On the strength of a tweet-thread I sent whilst watching the inquiry grind to a halt on Tuesday, the Sunday Times commissioned me to write a 2,000 word where-are-we-now article, which went into the online version of the paper yesterday.

There were two new pieces of information in the Sunday Times piece:

1) the reason the 72-year old Sir Wyn was taken ill in late May was due to a bout of pneumonia, from which it is evident to anyone who has seen him (eg in the video above) he still hasn’t fully recovered. Sir Wyn has three more days of hearings to attend this month. I am sure I am not alone in wishing him a restful summer to properly recuperate.

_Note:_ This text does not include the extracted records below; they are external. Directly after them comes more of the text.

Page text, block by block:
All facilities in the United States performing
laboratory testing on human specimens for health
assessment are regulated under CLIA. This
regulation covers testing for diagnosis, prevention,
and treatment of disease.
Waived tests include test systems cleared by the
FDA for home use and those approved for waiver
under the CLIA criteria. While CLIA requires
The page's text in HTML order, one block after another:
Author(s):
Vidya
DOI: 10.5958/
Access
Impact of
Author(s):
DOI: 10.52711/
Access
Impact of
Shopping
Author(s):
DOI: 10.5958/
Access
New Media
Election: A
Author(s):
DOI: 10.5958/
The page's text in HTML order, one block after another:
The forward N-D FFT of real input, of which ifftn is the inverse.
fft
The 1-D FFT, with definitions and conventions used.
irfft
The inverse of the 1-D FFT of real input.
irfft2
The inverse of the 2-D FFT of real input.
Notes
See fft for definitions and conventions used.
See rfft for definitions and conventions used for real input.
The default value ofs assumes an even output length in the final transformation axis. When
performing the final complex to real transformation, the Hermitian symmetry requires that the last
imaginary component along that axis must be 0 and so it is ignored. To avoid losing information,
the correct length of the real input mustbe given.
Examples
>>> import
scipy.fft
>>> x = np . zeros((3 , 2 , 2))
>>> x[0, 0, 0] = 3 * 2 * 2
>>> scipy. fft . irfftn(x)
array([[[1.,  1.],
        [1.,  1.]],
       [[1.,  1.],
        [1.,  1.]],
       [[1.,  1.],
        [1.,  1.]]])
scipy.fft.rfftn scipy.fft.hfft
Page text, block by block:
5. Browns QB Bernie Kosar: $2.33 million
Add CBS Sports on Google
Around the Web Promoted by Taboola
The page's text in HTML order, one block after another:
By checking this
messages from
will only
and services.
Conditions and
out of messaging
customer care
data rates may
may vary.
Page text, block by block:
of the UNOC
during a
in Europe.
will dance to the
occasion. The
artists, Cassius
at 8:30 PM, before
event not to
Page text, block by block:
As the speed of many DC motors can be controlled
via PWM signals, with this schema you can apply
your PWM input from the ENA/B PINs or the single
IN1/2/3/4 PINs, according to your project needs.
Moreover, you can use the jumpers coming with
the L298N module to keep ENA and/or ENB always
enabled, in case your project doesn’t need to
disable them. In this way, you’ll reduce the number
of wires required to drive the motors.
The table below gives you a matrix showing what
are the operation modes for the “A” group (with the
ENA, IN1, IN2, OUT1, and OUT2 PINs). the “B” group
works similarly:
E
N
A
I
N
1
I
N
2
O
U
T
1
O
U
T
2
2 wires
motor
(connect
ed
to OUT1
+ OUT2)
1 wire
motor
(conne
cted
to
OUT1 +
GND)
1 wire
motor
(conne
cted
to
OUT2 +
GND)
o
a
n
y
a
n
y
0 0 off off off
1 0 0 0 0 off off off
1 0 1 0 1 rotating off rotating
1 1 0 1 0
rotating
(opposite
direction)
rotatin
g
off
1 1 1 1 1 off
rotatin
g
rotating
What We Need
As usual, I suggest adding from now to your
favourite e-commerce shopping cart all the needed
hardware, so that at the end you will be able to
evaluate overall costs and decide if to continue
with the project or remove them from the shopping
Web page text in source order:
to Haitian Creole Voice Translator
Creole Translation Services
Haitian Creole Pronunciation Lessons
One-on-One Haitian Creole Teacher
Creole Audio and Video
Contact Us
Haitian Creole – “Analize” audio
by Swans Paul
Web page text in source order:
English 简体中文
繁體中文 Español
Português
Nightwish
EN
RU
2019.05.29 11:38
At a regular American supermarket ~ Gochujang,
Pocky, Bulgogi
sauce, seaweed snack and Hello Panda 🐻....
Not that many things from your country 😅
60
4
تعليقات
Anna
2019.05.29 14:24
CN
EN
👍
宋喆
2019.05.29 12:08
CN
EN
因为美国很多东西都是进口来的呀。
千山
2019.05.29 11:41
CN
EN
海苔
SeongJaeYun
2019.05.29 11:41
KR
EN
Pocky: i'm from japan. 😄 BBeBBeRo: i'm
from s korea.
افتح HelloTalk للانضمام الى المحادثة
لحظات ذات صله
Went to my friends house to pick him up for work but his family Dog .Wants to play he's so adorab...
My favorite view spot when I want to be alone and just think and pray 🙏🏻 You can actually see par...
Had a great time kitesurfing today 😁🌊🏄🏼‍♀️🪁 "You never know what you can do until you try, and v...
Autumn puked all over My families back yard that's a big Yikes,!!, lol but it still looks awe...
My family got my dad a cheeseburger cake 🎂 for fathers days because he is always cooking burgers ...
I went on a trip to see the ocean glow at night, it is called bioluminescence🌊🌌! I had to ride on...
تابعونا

2) there has been a criminal complaint to the Metropolitan Police against Nick Read and other executives who received bonuses for their work on the inquiry. The complainant believes that by refusing to return the entirety of their bonuses relating to their Inquiry work, Read and his fellow recipients should be investigated for fraud, theft and misconduct in public office. The Post Office have acknowledged the complaint has been made, but I have no idea how seriously Operation Olympos (the investigation into criminality at Fujitsu and the Post Office set up in Jan 2020) is taking the complaint, as the police press office will not even acknowledge my enquiries, let alone confirm anything. If you are a journalist with more clout than me, by all means badger the Met for a statement. I’ve tried three times.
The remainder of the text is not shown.